In a directly heated dryer, the heat transfer rate and process atmosphere composition/volume are dependent, therefore consideration must be given to the gas velocity to avoid entrainment, as well as compatibility of the process material with the drying gas composition.
A process designer needs to consider the implication of process off-gas volume. Process gas and the heat transfer media comingle which effect off-gas treatment equipment sizing.
Directly Heated Rotary Dryers from Thermal Processing Solutions are particularly suited to a variety of applications that:
Tolerate direct contact of the process material with the process gas used as a heating media.
Tolerate hot gas contact with process material, either at the feed end or product end depending on if arranged as parallel-flow or counter-flow
Tolerate a single point source of heat and limited temperature profile control from the feed end to the discharge end as contrasted with an Indirectly Heated Dryer that can be arranged with multiple heating zones.
Indirectly Heated Dryer
An indirectly heated rotary dryer is essentially the same arrangement as the indirectly heated calciner but is designed for operation at much lower temperatures. The indirectly heated dryer can be arranged with multiple heating zones and for parallel flow or counter flow operation. That is the process gas sweeps in the same direction or opposite direct relative to the material flow.
In an indirectly heated dryer, the heat transfer rate and process atmosphere composition/volume are independent, therefore the issue of process material entrainment is less of a consideration
A process designer needs to consider the beneficial effect of the process off-gas volume contrasted with a directly heated dryer relative to the reduced gas treatment equipment sizing.

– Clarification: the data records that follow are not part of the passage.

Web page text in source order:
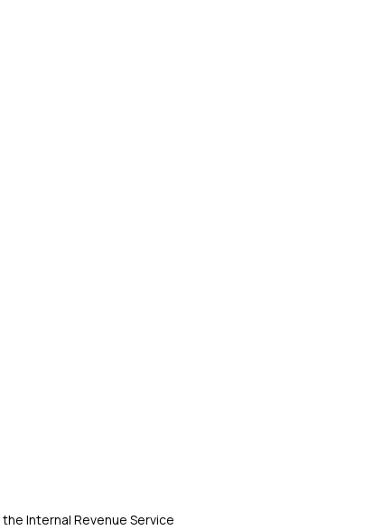
Internal Revenue Service
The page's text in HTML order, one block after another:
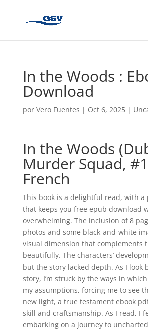
In the Woods :
Download
por Vero Fuentes | Oct 6, 2025|
In the Woods
Murder Squad,
French
This book is a delightful read, with a
that keeps you free epub download
overwhelming. The inclusion of 8
photos and some black-and-white
visual dimension that complements
beautifully. The characters’
but the story lacked depth. As I look
story, I’m struck by the ways in
my assumptions, forcing me to see
new light, a true testament ebook
skill and craftsmanship. As I read, I
embarking on a journey to
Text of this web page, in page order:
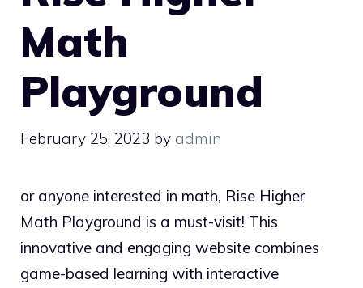
Math
Playground
February 25, 2023 by admin
or anyone interested in math, Rise Higher
Math Playground is a must-visit! This
innovative and engaging website combines
game-based learning with interactive
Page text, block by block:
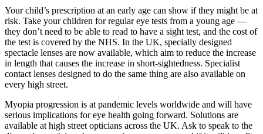
Your child’s prescription at an early age can show if they might be at
risk. Take your children for regular eye tests from a young age —
they don’t need to be able to read to have a sight test, and the cost of
the test is covered by the NHS. In the UK, specially designed
spectacle lenses are now available, which aim to reduce the increase
in length that causes the increase in short-sightedness. Specialist
contact lenses designed to do the same thing are also available on
every high street.
Myopia progression is at pandemic levels worldwide and will have
serious implications for eye health going forward. Solutions are
available at high street opticians across the UK. Ask to speak to the
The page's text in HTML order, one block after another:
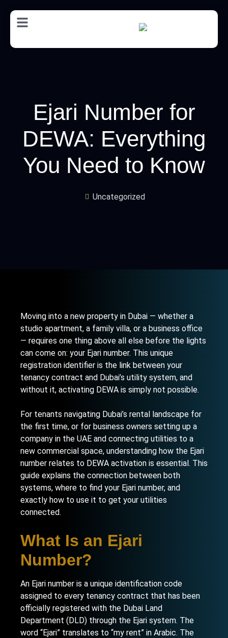
Ejari Number for
DEWA: Everything
You Need to Know
Uncategorized
Moving into a new property in Dubai — whether a
studio apartment, a family villa, or a business office
— requires one thing above all else before the lights
can come on: your Ejari number. This unique
registration identifier is the link between your
tenancy contract and Dubai’s utility system, and
without it, activating DEWA is simply not possible.
For tenants navigating Dubai’s rental landscape for
the first time, or for business owners setting up a
company in the UAE and connecting utilities to a
new commercial space, understanding how the Ejari
number relates to DEWA activation is essential. This
guide explains the connection between both
systems, where to find your Ejari number, and
exactly how to use it to get your utilities
connected.
What Is an Ejari
Number?
An Ejari number is a unique identification code
assigned to every tenancy contract that has been
officially registered with the Dubai Land
Department (DLD) through the Ejari system. The
word “Ejari” translates to “my rent” in Arabic. The
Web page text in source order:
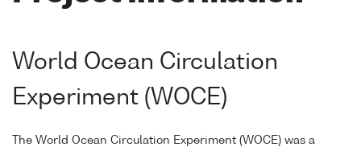
World Ocean Circulation
Experiment (WOCE)
The World Ocean Circulation Experiment (WOCE) was a
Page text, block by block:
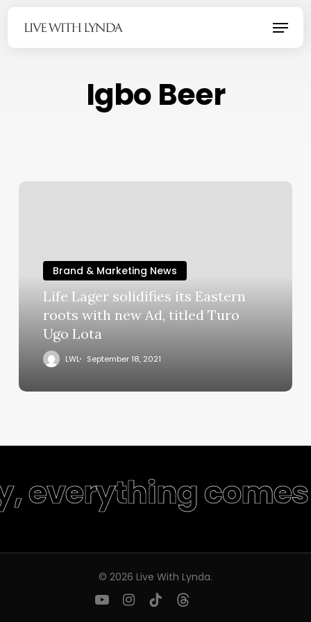
Menu
Igbo Beer
Brand & Marketing News
Life Lager solidifies its Eastern
roots with new Ad, titled Turo
Ugo Lota
LWL September 18, 2021
everything
© 2026 Live With Lynda.
youtubeinstagram
tiktok threads
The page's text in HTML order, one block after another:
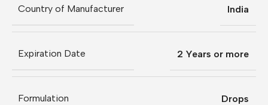
Country of Manufacturer India
Expiration Date 2 Years or more
Formulation Drops
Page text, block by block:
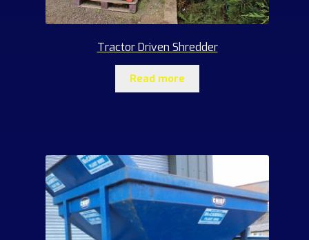
Tractor Driven Shredder
Read more
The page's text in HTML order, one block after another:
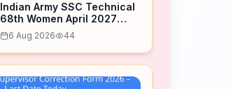
Indian Army SSC Technical
68th Women April 2027
Admission Notice – Last
Date Today
6 Aug 2026 44
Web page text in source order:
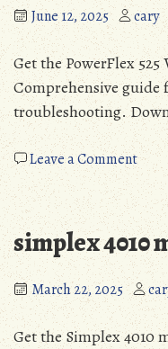
June 12, 2025 cary
Get the PowerFlex
Comprehensive
troubleshooting.
Leave a Commenton
525
vfd
pdf
simplex 4010
March 22, 2025
Get the Simplex 4010
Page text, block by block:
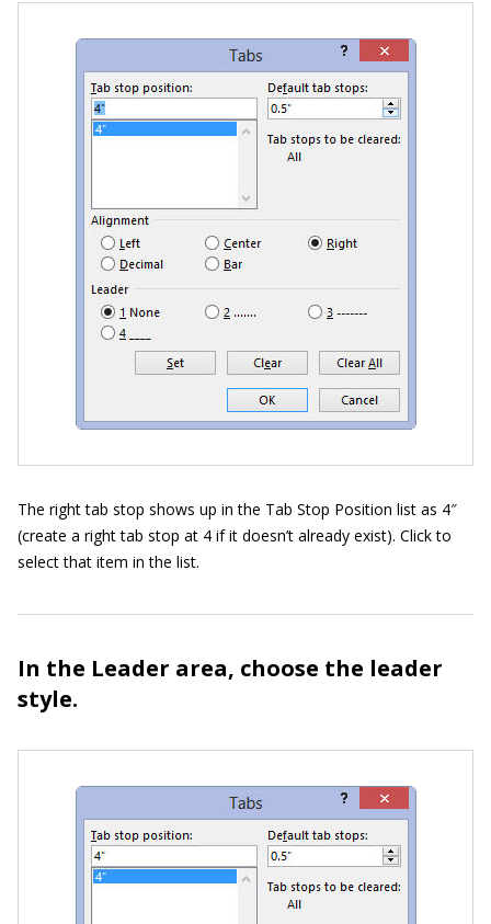
The right tab stop shows up in the Tab Stop Position list as 4″
(create a right tab stop at 4 if it doesn’t already exist). Click to
select that item in the list.
In the Leader area, choose the leader
style.
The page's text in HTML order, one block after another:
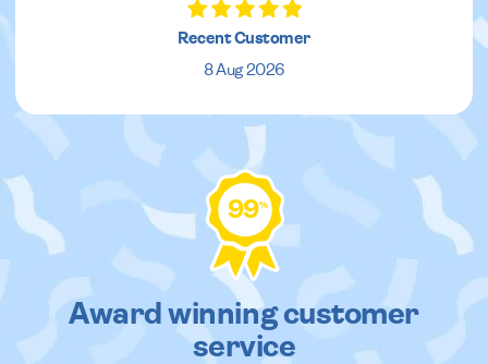
Recent Customer
8 Aug 2026
99%
Award winning customer
service
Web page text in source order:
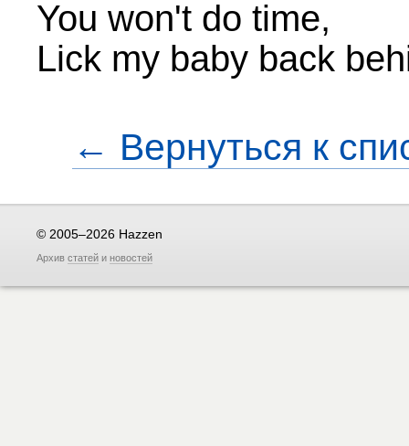
You won't do time,
Lick my baby back
← Вернуться к
© 2005–2026 Hazzen
Архив статей и новостей

Indirectly Heated Rotary Dryers from Thermal Processing Solutions are particularly suited to a variety of applications that:
Require isolation of the process material
Benefit from the temperature control of a multizone heating arrangement
Require control of sweep gas velocity relative to entrainment of fine process material
Benefit from relatively smaller off-gas treatment system requirements compared to directly heated dryer alternatives.